= Thermosynthesis =

Thermosynthesis is a theoretical mechanism proposed by Anthonie Muller for biological use of the free energy in a temperature gradient to drive energetically uphill anabolic reactions. It makes use of this thermal gradient, or the dissipative structure of convection in this gradient, to drive a microscopic heat engine that performs condensation reactions. Thus negative entropy is generated. The components of the biological thermosynthesis machinery concern progenitors of today's ATP synthase, which functions according to the binding change mechanism, driven by chemiosmosis. Resembling primitive free energy generating physico-chemical processes based on temperature-dependent adsorption to inorganic materials such as clay, this simple type of energy conversion is proposed to have sustained the origin of life, including the emergence of the RNA World. For this RNA World it gives a model that describes the stepwise acquisition of the set of transfer RNAs that sustains the genetic code. The phylogenetic tree of extant transfer RNAs is consistent with the idea.

Thermosynthesis may still occur in some terrestrial
and extraterrestrial environments. However, no organisms are known at present that use thermosynthesis as a source of energy, although it is possible that it might occur in extraterrestrial environments where no light is available, such as on the subsurface ocean that may exist on the moon Europa. Thermosynthesis also permits a simple model for the origin of photosynthesis. It has moreover been used to explain the origin of animals by symbiogenesis of benthic sessile thermosynthesizers at hydrothermal vents during the Snowball Earths of the Precambrian. Preliminary experiments have started to attempt to isolate thermosynthetic organisms.

==Muller's Biothermosynthesis==
A Dutch biochemist and physicist Anthonie Muller wrote many papers on thermosynthesis since 1983.
He defined thermosynthesis as:
"Biological heat engines working on thermal cycling."
also as:
"Theoretical biological mechanism for free energy gain from thermal cycling, tentatively stated as the energy source for origin of life."

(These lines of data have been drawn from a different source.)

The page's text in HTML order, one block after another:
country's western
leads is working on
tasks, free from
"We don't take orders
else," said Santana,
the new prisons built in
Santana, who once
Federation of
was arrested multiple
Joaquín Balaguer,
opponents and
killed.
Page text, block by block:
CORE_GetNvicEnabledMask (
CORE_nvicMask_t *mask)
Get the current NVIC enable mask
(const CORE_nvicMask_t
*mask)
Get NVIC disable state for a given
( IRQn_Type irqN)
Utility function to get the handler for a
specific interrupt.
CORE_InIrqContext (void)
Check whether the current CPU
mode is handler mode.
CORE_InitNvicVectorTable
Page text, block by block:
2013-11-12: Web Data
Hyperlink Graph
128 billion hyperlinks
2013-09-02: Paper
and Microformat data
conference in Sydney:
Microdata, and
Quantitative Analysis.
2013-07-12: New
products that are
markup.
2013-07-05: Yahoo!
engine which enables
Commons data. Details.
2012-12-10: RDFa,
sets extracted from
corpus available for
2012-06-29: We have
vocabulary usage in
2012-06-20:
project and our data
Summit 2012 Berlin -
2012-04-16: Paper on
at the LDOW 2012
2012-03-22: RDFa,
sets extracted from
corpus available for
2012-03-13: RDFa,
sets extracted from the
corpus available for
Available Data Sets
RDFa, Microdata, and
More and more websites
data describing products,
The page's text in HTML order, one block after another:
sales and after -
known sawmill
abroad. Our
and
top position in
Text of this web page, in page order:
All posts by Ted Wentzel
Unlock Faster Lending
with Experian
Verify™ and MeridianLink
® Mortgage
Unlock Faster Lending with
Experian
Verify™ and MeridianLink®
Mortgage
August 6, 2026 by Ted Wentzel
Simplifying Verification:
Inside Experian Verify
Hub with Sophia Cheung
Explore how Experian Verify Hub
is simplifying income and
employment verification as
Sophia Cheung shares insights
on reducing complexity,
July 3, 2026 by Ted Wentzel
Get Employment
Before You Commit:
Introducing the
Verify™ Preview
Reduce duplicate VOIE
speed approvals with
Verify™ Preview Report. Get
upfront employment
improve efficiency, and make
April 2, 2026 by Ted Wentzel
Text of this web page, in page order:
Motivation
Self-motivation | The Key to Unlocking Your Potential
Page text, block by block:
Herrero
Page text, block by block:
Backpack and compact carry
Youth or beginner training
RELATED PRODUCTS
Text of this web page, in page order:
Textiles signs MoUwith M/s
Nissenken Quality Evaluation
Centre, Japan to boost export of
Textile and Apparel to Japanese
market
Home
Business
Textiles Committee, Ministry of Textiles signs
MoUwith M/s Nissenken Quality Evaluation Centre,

The thermosynthesis concept, biological free energy gain from thermal cycling, is combined with the concept of the RNA World. The resulting overall origin of life model suggests new explanations for the emergence of the genetic code and the ribosome. It is proposed that the first protein named pF(1) obtained the energy to support the RNA World by a thermal variation of F(1) ATP synthase's binding change mechanism. It is further proposed that this pF(1) was the single translation product during the emergence of the genetic machinery. During thermal cycling pF(1) condensed many substrates with broad specificity, yielding NTPs and randomly constituted protein and RNA libraries that contained self-replicating RNA. The smallness of pF(1) permitted the emergence of the genetic machinery by selection of RNA that increased the fraction of pF(1)s in the protein library: (1) an amino acids concatenating progenitor of rRNA bound to (2) a chain of 'positional tRNAs' linked by mutual recognition, and yielded a pF(1) (or its main motif); this positional tRNA set gradually evolved to a set of regular tRNAs functioning according to the genetic code, with concomitant emergence of (3) an mRNA coding for pF(1).